### Brief
Write out the data exactly from its first line onward, ending with the line in which "made from 100% cornstarch" appears.

Dataset items:
++++++

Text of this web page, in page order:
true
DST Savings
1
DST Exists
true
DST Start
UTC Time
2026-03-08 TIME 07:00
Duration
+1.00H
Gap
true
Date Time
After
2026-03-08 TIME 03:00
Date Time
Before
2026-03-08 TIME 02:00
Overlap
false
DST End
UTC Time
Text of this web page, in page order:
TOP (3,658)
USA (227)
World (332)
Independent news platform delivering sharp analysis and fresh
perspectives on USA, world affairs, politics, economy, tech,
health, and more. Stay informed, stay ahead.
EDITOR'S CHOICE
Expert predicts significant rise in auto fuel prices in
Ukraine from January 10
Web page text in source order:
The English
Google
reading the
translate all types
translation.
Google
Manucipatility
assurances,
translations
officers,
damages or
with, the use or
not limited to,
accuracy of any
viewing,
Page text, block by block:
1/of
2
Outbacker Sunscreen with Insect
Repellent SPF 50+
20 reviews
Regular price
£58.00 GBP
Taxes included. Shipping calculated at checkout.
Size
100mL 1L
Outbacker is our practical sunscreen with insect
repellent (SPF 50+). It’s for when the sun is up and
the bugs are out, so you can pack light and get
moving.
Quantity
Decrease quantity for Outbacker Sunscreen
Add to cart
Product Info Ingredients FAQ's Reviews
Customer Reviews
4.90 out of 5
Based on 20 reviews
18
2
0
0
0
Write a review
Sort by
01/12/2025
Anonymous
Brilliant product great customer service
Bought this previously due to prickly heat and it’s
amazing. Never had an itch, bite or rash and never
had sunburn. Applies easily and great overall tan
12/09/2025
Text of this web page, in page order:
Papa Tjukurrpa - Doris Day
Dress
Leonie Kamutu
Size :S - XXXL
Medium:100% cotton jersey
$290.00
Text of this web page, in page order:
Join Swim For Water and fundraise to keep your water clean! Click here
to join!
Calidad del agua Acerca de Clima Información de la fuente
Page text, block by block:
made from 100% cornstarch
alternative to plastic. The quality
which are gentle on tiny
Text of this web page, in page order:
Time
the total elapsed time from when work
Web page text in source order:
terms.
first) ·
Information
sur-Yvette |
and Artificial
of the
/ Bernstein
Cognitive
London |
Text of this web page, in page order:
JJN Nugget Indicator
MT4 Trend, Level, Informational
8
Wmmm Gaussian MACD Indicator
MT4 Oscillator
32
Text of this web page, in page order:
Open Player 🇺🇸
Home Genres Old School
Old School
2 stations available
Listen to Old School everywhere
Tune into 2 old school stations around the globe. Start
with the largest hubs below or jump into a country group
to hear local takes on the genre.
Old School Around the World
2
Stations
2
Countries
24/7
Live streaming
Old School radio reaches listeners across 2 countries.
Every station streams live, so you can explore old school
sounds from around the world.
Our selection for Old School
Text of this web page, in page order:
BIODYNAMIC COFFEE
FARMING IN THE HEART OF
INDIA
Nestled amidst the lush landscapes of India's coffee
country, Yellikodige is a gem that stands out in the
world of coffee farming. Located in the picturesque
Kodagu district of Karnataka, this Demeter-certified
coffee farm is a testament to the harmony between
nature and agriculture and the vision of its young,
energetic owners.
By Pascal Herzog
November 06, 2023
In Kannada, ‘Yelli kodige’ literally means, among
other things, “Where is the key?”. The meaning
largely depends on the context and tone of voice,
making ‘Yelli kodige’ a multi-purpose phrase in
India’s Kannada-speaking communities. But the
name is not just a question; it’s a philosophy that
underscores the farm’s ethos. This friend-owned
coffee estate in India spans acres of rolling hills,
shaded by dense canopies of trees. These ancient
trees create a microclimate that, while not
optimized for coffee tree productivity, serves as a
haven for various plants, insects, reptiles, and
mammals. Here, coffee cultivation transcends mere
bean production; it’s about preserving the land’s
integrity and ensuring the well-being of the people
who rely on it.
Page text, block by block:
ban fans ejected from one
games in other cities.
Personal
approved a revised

++++++

### Exercise answer
Text of this web page, in page order:
true
DST Savings
1
DST Exists
true
DST Start
UTC Time
2026-03-08 TIME 07:00
Duration
+1.00H
Gap
true
Date Time
After
2026-03-08 TIME 03:00
Date Time
Before
2026-03-08 TIME 02:00
Overlap
false
DST End
UTC Time
Text of this web page, in page order:
TOP (3,658)
USA (227)
World (332)
Independent news platform delivering sharp analysis and fresh
perspectives on USA, world affairs, politics, economy, tech,
health, and more. Stay informed, stay ahead.
EDITOR'S CHOICE
Expert predicts significant rise in auto fuel prices in
Ukraine from January 10
Web page text in source order:
The English
Google
reading the
translate all types
translation.
Google
Manucipatility
assurances,
translations
officers,
damages or
with, the use or
not limited to,
accuracy of any
viewing,
Page text, block by block:
1/of
2
Outbacker Sunscreen with Insect
Repellent SPF 50+
20 reviews
Regular price
£58.00 GBP
Taxes included. Shipping calculated at checkout.
Size
100mL 1L
Outbacker is our practical sunscreen with insect
repellent (SPF 50+). It’s for when the sun is up and
the bugs are out, so you can pack light and get
moving.
Quantity
Decrease quantity for Outbacker Sunscreen
Add to cart
Product Info Ingredients FAQ's Reviews
Customer Reviews
4.90 out of 5
Based on 20 reviews
18
2
0
0
0
Write a review
Sort by
01/12/2025
Anonymous
Brilliant product great customer service
Bought this previously due to prickly heat and it’s
amazing. Never had an itch, bite or rash and never
had sunburn. Applies easily and great overall tan
12/09/2025
Text of this web page, in page order:
Papa Tjukurrpa - Doris Day
Dress
Leonie Kamutu
Size :S - XXXL
Medium:100% cotton jersey
$290.00
Text of this web page, in page order:
Join Swim For Water and fundraise to keep your water clean! Click here
to join!
Calidad del agua Acerca de Clima Información de la fuente
Page text, block by block:
made from 100% cornstarch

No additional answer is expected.